▸ **Work order**: Reproduce the data in full, exactly as given, leaving images out.

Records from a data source
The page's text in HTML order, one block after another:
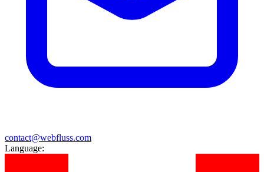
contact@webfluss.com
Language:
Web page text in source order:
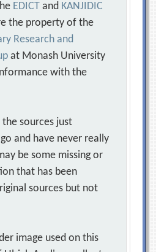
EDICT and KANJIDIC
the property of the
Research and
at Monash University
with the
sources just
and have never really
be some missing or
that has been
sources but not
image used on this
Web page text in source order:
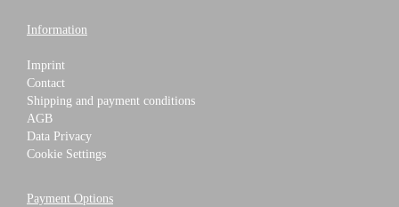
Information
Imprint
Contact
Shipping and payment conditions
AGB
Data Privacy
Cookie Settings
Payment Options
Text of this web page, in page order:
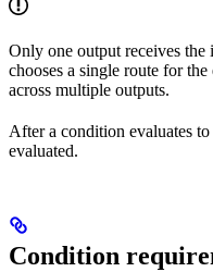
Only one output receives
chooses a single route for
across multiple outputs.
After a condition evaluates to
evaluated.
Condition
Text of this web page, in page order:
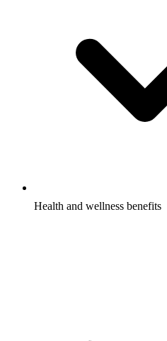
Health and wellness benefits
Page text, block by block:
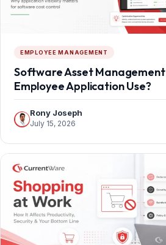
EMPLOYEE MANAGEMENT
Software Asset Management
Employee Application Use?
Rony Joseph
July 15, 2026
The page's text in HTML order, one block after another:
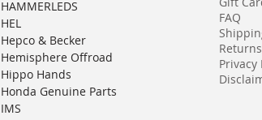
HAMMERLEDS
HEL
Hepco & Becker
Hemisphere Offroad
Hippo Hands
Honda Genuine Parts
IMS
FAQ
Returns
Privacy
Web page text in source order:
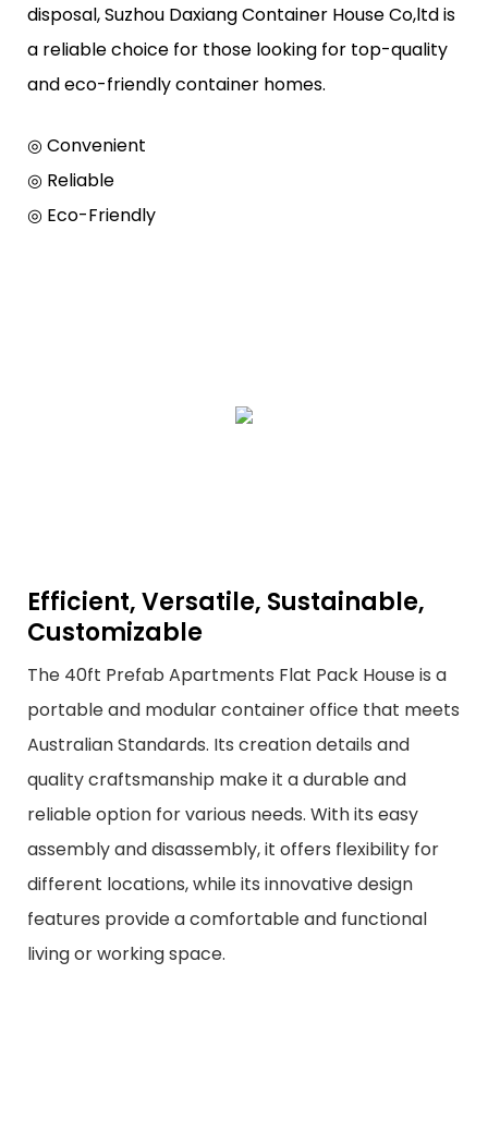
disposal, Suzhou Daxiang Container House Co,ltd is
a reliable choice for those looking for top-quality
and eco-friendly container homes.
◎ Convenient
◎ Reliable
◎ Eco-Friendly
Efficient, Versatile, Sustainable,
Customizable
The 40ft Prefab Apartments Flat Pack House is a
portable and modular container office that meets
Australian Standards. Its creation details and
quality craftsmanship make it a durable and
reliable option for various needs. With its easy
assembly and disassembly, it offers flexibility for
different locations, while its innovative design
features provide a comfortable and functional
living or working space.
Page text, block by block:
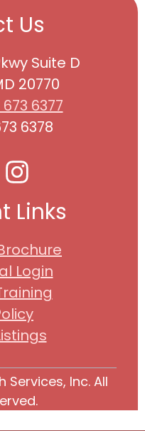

▸ **Task answer**:
The page's text in HTML order, one block after another:
contact@webfluss.com
Language:
Web page text in source order:
EDICT and KANJIDIC
the property of the
Research and
at Monash University
with the
sources just
and have never really
be some missing or
that has been
sources but not
image used on this
Web page text in source order:
Information
Imprint
Contact
Shipping and payment conditions
AGB
Data Privacy
Cookie Settings
Payment Options
Text of this web page, in page order:
Only one output receives
chooses a single route for
across multiple outputs.
After a condition evaluates to
evaluated.
Condition
Text of this web page, in page order:
Health and wellness benefits
Page text, block by block:
EMPLOYEE MANAGEMENT
Software Asset Management
Employee Application Use?
Rony Joseph
July 15, 2026
The page's text in HTML order, one block after another:
HAMMERLEDS
HEL
Hepco & Becker
Hemisphere Offroad
Hippo Hands
Honda Genuine Parts
IMS
FAQ
Returns
Privacy
Web page text in source order:
disposal, Suzhou Daxiang Container House Co,ltd is
a reliable choice for those looking for top-quality
and eco-friendly container homes.
◎ Convenient
◎ Reliable
◎ Eco-Friendly
Efficient, Versatile, Sustainable,
Customizable
The 40ft Prefab Apartments Flat Pack House is a
portable and modular container office that meets
Australian Standards. Its creation details and
quality craftsmanship make it a durable and
reliable option for various needs. With its easy
assembly and disassembly, it offers flexibility for
different locations, while its innovative design
features provide a comfortable and functional
living or working space.
Page text, block by block:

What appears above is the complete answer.